The compound X may be a compound capable of releasing carbonate ions, a compound capable of releasing calcium ions, or a compound capable of releasing both carbonate ions and calcium ions. It may be a mixture of a compound capable of releasing carbonate ions and a compound capable of releasing calcium ions. The compound X may be in the form of particles. As the compound X, only one kind may be used, or two or more kinds may be used in combination.

Examples of the compound capable of releasing carbonate ions include carbonates and hydrogen carbonates. Examples of the carbonate include ammonium carbonate, potassium carbonate, sodium carbonate, barium carbonate, magnesium carbonate, lithium carbonate, copper (II) carbonate, iron (II) carbonate, silver (I) and the like. Examples of the above-mentioned hydrogen carbonate include ammonium hydrogen carbonate, potassium hydrogen carbonate, calcium hydrogen carbonate, sodium hydrogen carbonate and the like.

Examples of the compound capable of releasing calcium ions include tricalcium silicate, dicalcium silicate, calcium aluminate, calcium aluminoferrite, calcium hydrogencarbonate, calcium hydroxide, calcium oxide, calcium sulfate and the like.

Examples of the compound capable of releasing both the carbonate ion and the calcium ion include calcium hydrogen carbonate.

The compound X is tricalcium silicate, dicalcium silicate, calcium aluminate, calcium aluminoferrite, calcium hydroxide, calcium oxide, calcium sulfate, calcium carbonate, calcium hydrogencarbonate, sodium carbonate, or sodium hydrogencarbonate. Is preferable. The compound X is more preferably calcium carbonate, calcium hydrogen carbonate, sodium carbonate, or sodium hydrogen carbonate. In this case, the effect of the present invention can be exhibited even more effectively.

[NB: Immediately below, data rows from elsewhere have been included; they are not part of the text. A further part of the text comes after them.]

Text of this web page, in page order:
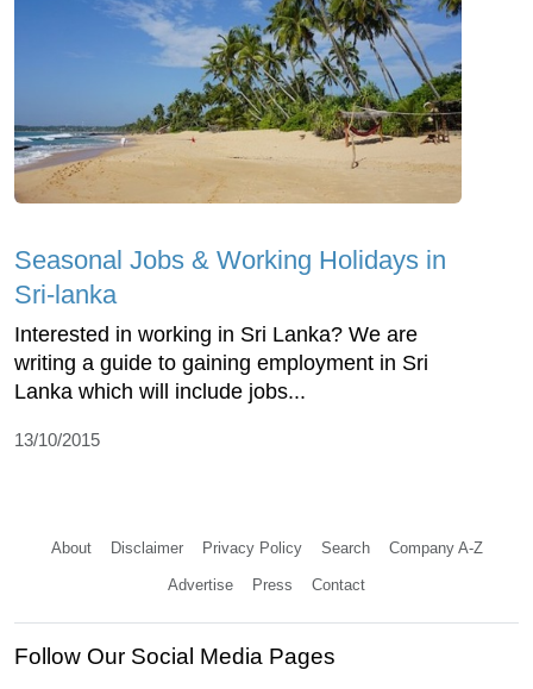
Seasonal Jobs & Working Holidays in
Sri-lanka
Interested in working in Sri Lanka? We are
writing a guide to gaining employment in Sri
Lanka which will include jobs...
13/10/2015
About Disclaimer Privacy Policy Search Company A-Z
Advertise Press Contact
Follow Our Social Media Pages
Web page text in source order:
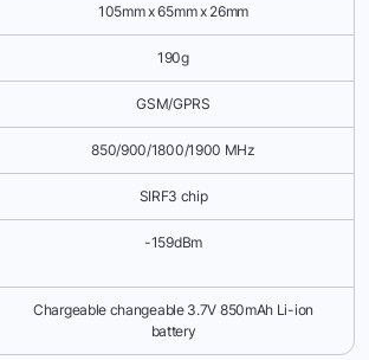
105mm x 65mm x 26mm
190g
GSM/GPRS
850/900/1800/1900 MHz
SIRF3 chip
-159dBm
Chargeable changeable 3.7V 850mAh Li-ion
battery
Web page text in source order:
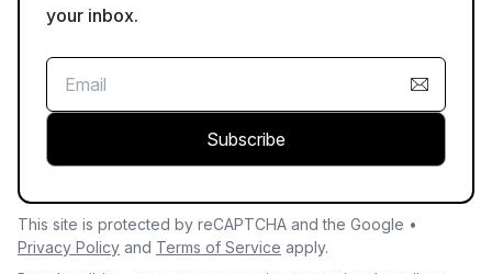
your inbox.
Subscribe
This site is protected by reCAPTCHA and the Google •
Privacy Policy and Terms of Service apply.
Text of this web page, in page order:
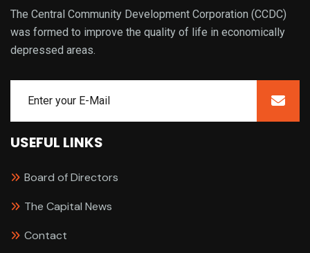
The Central Community Development Corporation (CCDC)
was formed to improve the quality of life in economically
depressed areas.
USEFUL LINKS
Board of Directors
The Capital News
Contact
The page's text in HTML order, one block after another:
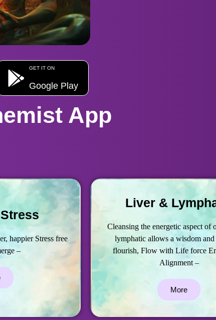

The compound X may be an inclusion of microcapsules. The filler may contain microcapsules containing the compound X as an inclusion. In the filler, at least one of the first composition and the second composition may contain microcapsules containing the compound X as an inclusion. When the compound X is an inclusion of microcapsules, the timing and amount of carbonate ions or calcium ions released from the compound X can be controlled.

It is preferable that the microcapsules are capable of releasing the compound X. Examples of the microcapsules include physically destructible capsules, meltable capsules, and water-soluble capsules. Examples of the material of the physically destructible capsule include glass and plastic. Examples of the meltable capsule material include low molecular weight polyethylene wax, styrene-butadiene copolymer, styrene-isoprene copolymer and the like. When the water-soluble capsule comes into contact with water, the membrane constituting the microcapsule collapses. Examples of the material for the water-soluble capsule include hydrolytic ethyl cellulose, proteins such as gelatin, alginic acid, starch, polylactic acid, polybutylene succinate, polyvinyl alcohol, sodium polyacrylate and the like.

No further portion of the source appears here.